The MoCaBlazer integrates two theremin control boards and four soft antennas for position and gesture detection.
The ability to sense bodily movement unlocks a wealth of potential for wearable, augmented reality, and virtual reality applications. While strides have been made in integrating movement sensing into everyday life — just see the success of step-tracking fitness wearables for evidence of that — there’s work still to be done on making it both comprehensive and comfortable.
A quartet of researchers at the German Research Center for Artificial Intelligence (DFKI) and TU Kaiserslautern claim to have come up with a potential answer to that problem, with the development of a wearable posture- and gesture-detecting system built into a loose-fitting blazer — based, intriguingly, on the core technology behind the theremin musical instrument.

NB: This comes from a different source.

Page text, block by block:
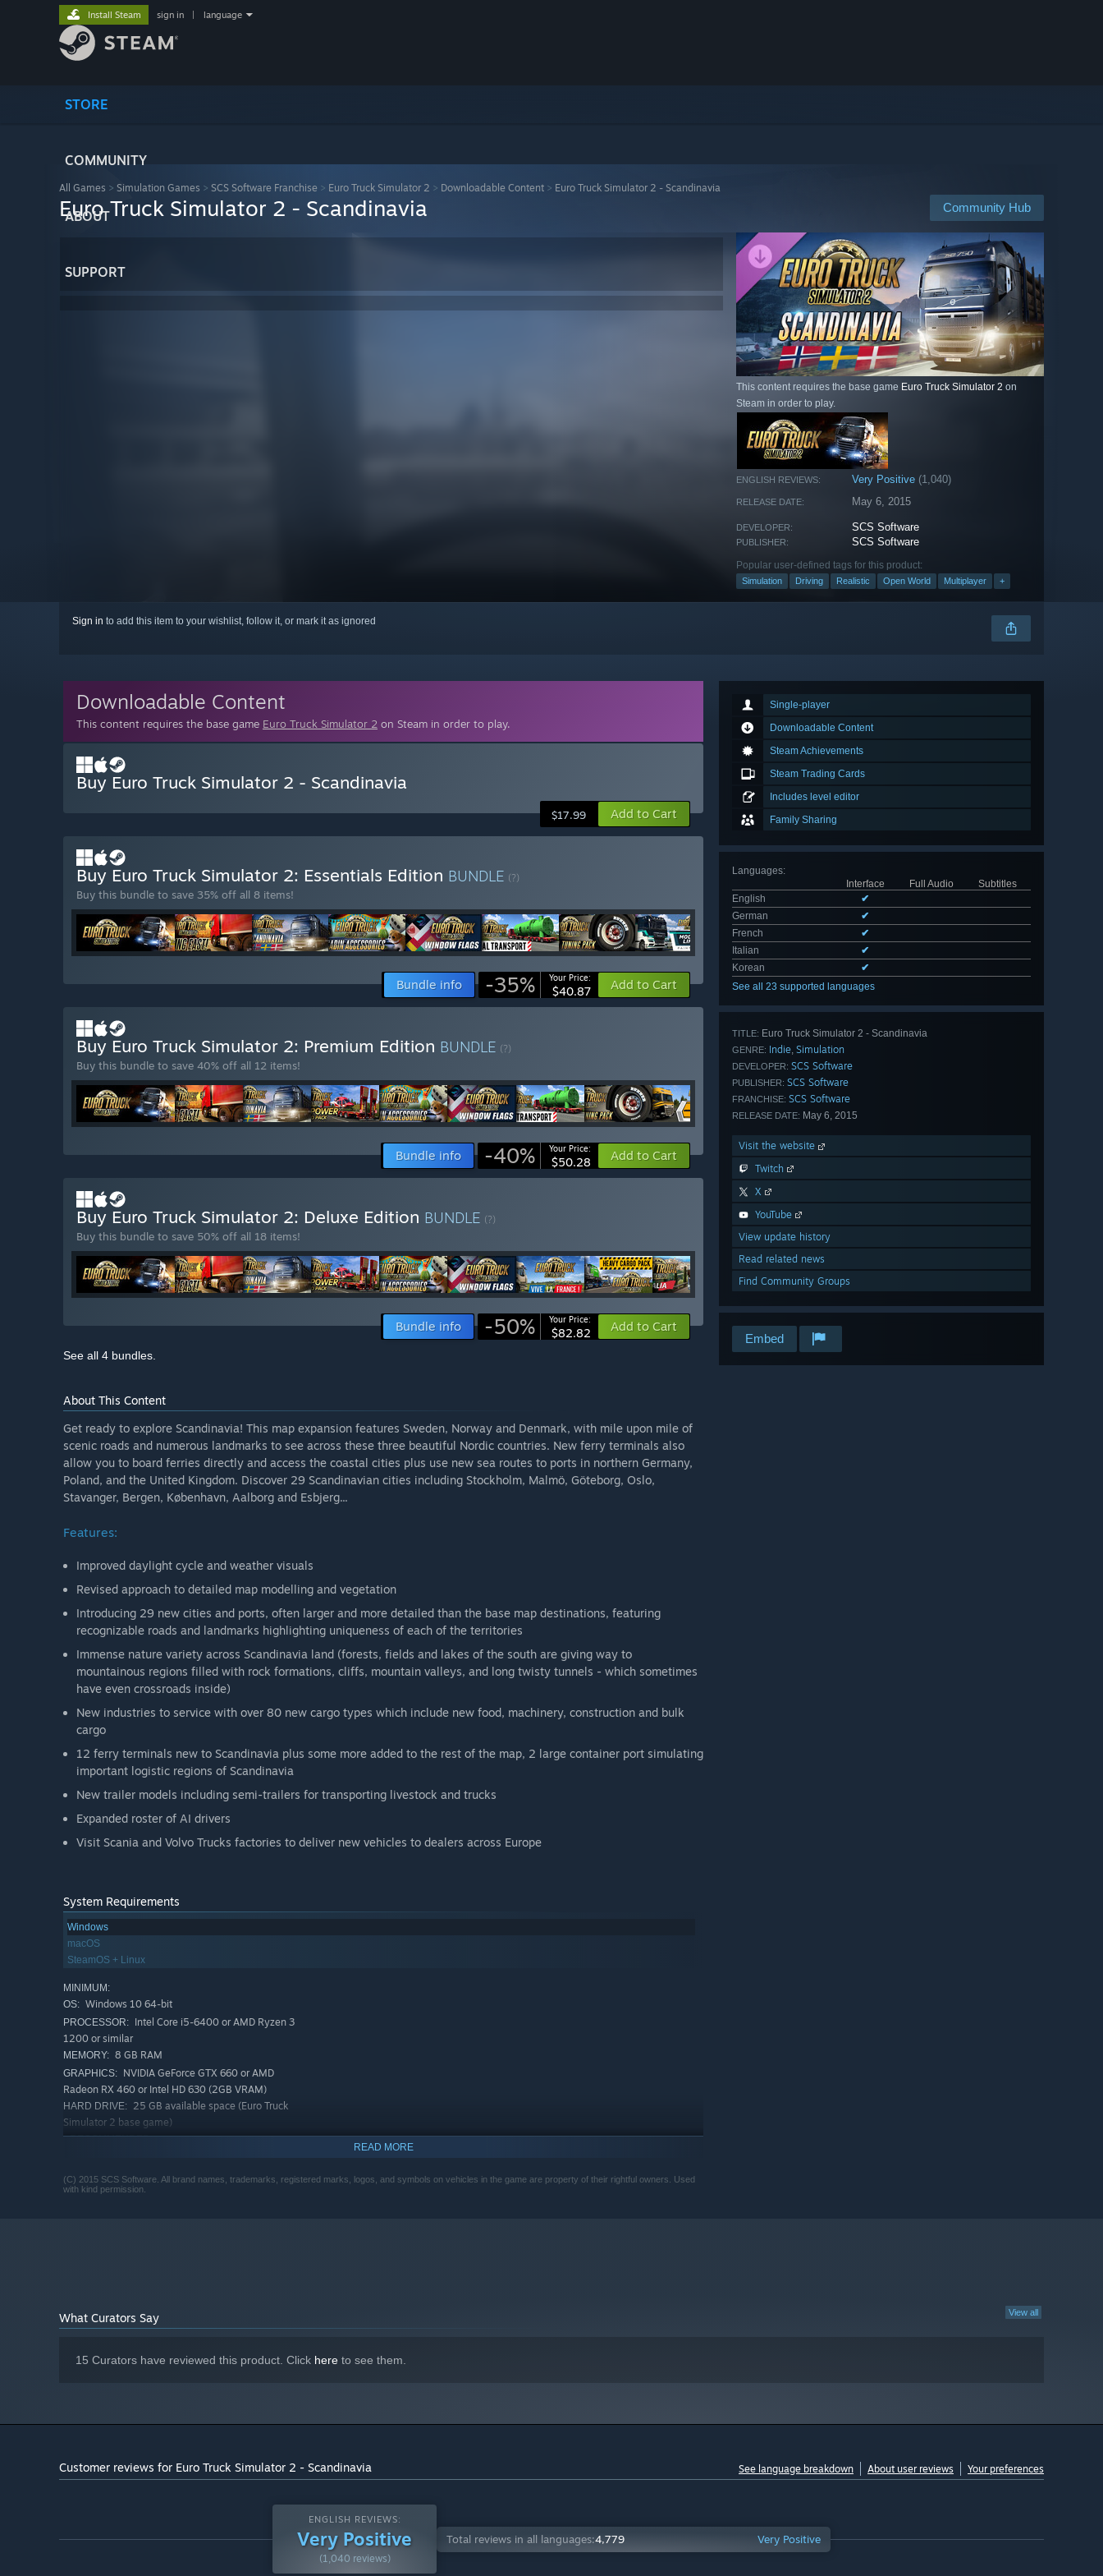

The theremin, then known as the ætherphone, was developed by Russian physicist Lev Sergeyevich Termen in 1919 as part of a government project into proximity sensors. Built using two antennas, one loop-shaped and one upright, the instrument is controlled by waving your hands near — but never touching — both to control the frequency and the amplitude of the synthesized audio.

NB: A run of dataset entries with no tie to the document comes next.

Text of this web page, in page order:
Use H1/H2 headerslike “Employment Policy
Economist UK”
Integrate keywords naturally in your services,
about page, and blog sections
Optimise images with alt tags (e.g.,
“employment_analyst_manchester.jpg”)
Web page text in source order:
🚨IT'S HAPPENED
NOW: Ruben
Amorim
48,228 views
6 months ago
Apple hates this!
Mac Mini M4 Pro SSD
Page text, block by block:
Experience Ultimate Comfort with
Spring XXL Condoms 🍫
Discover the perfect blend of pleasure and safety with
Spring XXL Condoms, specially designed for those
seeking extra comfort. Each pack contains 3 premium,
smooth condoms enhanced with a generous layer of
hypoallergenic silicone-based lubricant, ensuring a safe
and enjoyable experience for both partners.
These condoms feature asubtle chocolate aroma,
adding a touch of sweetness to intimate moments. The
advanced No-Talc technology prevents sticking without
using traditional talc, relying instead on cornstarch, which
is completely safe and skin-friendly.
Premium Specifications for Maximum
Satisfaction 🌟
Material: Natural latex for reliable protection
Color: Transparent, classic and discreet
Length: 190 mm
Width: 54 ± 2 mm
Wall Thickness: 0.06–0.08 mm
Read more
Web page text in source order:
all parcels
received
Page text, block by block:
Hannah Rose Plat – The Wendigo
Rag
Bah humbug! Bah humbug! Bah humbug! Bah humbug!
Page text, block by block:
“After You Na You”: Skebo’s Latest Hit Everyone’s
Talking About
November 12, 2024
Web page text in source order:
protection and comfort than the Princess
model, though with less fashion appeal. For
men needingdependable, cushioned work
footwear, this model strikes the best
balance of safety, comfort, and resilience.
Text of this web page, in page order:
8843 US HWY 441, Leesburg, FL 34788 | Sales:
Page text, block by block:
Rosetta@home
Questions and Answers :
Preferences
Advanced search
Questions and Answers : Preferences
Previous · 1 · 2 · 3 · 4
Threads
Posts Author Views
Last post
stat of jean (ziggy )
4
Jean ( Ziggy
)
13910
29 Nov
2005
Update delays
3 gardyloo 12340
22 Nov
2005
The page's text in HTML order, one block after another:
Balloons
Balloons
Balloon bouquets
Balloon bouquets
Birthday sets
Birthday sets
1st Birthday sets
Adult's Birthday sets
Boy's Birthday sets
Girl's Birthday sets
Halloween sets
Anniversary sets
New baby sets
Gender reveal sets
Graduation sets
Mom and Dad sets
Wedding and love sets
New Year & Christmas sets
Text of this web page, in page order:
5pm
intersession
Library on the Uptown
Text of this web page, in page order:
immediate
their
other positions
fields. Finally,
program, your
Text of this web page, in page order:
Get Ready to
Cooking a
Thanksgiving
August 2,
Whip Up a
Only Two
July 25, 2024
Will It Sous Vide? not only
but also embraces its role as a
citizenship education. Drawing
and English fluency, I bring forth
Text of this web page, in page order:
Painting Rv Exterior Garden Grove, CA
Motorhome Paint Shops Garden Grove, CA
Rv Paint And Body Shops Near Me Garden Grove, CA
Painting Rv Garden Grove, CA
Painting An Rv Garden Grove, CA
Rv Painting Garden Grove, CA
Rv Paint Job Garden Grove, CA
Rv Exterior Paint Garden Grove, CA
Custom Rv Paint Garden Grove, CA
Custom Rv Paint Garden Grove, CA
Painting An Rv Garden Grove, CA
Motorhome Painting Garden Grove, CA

That the theremin is, in effect, a gesture-sensing instrument is well-known; previously unknown, however, is that the exact same technology can be adapted to wearable gesture-sensing systems — with surprisingly little modification: “We substituted the metal rod [antennas] with soft wires and integrated them inside clothing,” the researchers explain.
“The idea behind our work is that different distances between body parts can describe different postures; thus, appropriately shaped antennas and embedded in garments will result in specific frequency profiles.”
The project’s prototype MoCaBlazer, part of a capacitive sensing platform the team has called MoCapaci, is literally built using theremin technology: Its driving hardware is the OpenTheremin, an open-source controller for home-brew theremin builders, modified only by the replacement of a single capacitor to minimize cross-talk between the two-board four-channel installation inside a Tom Tailor men’s blazer.
As well as the OpenTheremin boards — one per pocket, supporting two channels each — the blazer holds four soft antennas around the chest, shoulders, back, and arms, designed so as not to alter the blazer’s fit, and a Teensy 4.1 development board which samples data from the OpenTheremin boards at 100Hz per channel and transmits it to a Python program running on a host computer.
These data were tied by the researchers to 20 distinct poses and gestures — ranging from leaning and turning in various directions to clapping, shrugging, scratching one’s head in confusion, and even flapping one’s arms like a bird — and fed through deep-learning models to train a network for gesture recognition.
Finalizing on a modified version of the 1D-LeNet5 model, which was fed filtered and normalized data captures cropped and resampled to 400 time-steps to provide a fixed-length input for each gesture, the team saw impressive success.
In leave-recording-out (LRO) training the recognition accuracy hit 97.18 per cent, entirely competitive with state-of-the-art alternatives, while switching to leave-person-out to ensure the system would work regardless of who wore the blazer dropped accuracy to a still impressive 86.25 per cent — with nine of the most distinct gestures recognized with over 95 per cent accuracy.
The MoCaBlazer brings with it a range of advantages over rival tightly-fitted sensing systems, too, with the researchers highlighting its comfort, ease of fit, insensitivity to sweat, and an intrinsic robustness against value-drifting from floating grounds in the capacitive sensing system.
The researchers have also proposed a range of improvements, including adding additional antennas to cover the shoulder blades and to build garments of differing sizes rather than a single one-size-fits-all prototype, and are to investigate miniaturization and sensor fusion with other motion-tracking approaches including the use of radio-frequency identification (RFID) tags.
“One potential use case,” the team notes of its work, “is as a more sophisticated game controller for gesture-based games, such as the Nintendo Wii Rayman Raving Rabbids: TV Party — Shake TV [game] or Just Dance.”
The paper on MoCapaci is available under open-access terms on the ACM Digital Library, following its presentation at the International Symposium on Wearable Computers (ISWC '21).
Hymalai Bello, Bo Zhou, Sungho Suh, and Paul Lukowicz: MoCapaci: Posture and gesture detection in loose garments using textile cables as capacitive antennas, 2021 International Symposium on Wearable Computers (ISWC '21). DOI 10.1145/3460421.3480418.